• **Problem to solve**
Report each line of the data that contains the string "last".

[Stored items]
BEGIN
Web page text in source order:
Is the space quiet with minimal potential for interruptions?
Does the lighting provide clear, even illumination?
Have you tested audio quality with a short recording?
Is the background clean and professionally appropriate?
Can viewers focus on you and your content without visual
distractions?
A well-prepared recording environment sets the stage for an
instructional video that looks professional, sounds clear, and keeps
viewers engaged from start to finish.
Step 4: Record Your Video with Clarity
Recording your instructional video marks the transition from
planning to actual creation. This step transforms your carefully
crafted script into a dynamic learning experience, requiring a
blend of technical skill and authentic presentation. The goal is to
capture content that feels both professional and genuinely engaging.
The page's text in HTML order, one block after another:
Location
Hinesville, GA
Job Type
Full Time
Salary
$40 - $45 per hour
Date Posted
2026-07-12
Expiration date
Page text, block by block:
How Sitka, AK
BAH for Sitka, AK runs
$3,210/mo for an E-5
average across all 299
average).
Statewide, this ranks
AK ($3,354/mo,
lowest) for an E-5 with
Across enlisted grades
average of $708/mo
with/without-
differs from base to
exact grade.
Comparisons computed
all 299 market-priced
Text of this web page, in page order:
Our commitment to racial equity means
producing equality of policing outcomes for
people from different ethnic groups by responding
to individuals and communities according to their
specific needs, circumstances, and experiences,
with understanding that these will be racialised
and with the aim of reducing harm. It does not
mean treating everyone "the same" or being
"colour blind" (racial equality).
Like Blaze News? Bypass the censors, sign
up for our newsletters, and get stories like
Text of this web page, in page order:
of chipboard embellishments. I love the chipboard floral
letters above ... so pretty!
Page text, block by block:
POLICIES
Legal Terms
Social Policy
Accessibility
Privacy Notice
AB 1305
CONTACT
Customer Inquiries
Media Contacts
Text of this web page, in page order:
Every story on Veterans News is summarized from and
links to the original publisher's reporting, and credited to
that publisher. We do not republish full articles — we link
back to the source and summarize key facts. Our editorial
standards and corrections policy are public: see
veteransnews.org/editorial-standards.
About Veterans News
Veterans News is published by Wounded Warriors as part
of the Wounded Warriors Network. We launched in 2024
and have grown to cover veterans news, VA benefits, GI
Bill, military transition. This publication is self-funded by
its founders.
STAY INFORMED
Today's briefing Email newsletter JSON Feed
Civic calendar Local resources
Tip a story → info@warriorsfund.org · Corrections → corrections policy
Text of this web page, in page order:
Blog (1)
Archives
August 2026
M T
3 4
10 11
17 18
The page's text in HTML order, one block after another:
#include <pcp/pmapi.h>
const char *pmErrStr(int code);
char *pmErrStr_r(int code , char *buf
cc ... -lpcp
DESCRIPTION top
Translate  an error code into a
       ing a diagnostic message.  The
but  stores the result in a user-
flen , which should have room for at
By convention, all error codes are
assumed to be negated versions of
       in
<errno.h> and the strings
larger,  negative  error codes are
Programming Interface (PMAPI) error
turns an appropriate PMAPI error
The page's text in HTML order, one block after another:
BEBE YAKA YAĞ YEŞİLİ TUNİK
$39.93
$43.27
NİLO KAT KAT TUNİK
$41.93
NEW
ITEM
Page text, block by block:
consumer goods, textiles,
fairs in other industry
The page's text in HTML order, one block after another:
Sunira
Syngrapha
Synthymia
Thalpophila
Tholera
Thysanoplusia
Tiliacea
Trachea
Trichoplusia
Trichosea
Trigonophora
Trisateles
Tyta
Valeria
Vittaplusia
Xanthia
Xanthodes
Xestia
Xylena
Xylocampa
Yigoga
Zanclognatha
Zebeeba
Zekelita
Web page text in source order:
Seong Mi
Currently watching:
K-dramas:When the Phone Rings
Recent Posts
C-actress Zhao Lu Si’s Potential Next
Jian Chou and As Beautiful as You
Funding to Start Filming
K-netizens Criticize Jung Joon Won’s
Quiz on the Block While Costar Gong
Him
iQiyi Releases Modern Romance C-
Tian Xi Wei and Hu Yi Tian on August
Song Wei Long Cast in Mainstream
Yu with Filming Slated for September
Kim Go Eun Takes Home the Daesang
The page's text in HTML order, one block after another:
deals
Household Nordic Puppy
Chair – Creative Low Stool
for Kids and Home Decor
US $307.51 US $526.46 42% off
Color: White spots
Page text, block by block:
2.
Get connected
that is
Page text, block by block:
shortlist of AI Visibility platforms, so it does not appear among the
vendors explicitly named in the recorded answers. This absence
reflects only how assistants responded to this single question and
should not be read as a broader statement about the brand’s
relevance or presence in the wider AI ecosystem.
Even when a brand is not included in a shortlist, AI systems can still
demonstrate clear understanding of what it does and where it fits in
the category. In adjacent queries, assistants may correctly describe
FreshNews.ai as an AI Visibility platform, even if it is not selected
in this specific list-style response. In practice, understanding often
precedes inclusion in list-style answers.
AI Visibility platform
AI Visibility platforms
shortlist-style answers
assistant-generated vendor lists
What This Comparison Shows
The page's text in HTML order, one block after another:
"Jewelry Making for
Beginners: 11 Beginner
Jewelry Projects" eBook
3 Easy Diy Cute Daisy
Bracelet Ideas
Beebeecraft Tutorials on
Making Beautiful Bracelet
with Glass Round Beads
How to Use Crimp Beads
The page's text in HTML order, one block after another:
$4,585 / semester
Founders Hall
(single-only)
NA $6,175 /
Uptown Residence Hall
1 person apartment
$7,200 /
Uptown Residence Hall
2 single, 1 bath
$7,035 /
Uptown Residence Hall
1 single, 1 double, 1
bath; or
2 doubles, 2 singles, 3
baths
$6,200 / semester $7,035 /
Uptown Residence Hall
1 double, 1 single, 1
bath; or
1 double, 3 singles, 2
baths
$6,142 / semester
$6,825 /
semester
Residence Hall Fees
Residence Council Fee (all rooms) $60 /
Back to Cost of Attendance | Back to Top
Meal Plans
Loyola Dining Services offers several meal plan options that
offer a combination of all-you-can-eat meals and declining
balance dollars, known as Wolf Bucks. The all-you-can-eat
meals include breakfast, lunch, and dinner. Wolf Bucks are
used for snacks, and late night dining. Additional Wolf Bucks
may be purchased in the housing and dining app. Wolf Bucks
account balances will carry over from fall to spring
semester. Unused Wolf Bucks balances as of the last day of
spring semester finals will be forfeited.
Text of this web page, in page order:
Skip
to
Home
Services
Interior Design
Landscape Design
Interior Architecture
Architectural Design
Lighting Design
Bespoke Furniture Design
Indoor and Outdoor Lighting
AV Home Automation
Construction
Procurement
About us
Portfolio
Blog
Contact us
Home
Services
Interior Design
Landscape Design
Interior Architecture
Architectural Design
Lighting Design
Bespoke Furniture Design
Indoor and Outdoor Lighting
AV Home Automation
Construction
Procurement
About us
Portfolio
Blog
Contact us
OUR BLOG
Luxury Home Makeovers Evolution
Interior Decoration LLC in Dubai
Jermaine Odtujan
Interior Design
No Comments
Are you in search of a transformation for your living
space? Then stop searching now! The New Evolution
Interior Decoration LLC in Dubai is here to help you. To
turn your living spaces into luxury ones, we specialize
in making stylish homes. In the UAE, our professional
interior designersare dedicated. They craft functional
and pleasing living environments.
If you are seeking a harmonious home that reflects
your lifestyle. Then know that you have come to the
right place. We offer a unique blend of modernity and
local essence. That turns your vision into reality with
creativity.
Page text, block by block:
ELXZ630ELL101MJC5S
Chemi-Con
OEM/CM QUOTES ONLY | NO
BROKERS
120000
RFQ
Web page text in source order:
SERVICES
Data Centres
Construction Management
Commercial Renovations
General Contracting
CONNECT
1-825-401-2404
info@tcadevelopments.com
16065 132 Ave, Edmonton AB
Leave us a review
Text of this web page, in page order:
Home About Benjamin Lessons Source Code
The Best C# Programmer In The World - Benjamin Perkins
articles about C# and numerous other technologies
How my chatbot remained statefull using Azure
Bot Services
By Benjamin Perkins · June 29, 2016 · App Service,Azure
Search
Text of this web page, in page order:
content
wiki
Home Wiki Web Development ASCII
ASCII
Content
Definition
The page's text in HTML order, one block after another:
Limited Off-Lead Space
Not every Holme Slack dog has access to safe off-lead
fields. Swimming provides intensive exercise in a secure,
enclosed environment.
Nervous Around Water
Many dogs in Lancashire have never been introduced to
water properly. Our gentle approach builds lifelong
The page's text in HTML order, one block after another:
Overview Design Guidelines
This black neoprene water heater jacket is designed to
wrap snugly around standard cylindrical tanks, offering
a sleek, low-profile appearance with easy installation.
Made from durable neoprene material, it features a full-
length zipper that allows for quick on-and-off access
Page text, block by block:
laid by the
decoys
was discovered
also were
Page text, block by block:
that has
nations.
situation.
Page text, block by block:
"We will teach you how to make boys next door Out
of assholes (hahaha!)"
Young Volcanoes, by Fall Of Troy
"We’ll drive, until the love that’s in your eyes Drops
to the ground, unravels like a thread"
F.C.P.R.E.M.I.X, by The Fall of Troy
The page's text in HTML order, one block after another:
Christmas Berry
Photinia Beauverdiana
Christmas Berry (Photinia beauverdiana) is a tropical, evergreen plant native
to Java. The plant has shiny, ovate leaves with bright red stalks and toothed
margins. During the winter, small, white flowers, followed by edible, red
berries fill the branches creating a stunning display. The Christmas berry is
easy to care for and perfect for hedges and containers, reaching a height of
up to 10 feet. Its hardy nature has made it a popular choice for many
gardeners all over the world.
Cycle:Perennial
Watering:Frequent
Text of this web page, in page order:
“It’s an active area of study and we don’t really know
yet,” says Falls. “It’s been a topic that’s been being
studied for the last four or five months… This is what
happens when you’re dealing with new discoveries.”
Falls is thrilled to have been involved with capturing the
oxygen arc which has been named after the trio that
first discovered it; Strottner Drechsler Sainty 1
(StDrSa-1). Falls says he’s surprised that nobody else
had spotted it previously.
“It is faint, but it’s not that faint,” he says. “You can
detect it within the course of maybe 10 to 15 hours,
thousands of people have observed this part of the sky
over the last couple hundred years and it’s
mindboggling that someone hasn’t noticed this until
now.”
END
• **Answer to the problem**
semester. Unused Wolf Bucks balances as of the last day of
studied for the last four or five months… This is what
over the last couple hundred years and it’s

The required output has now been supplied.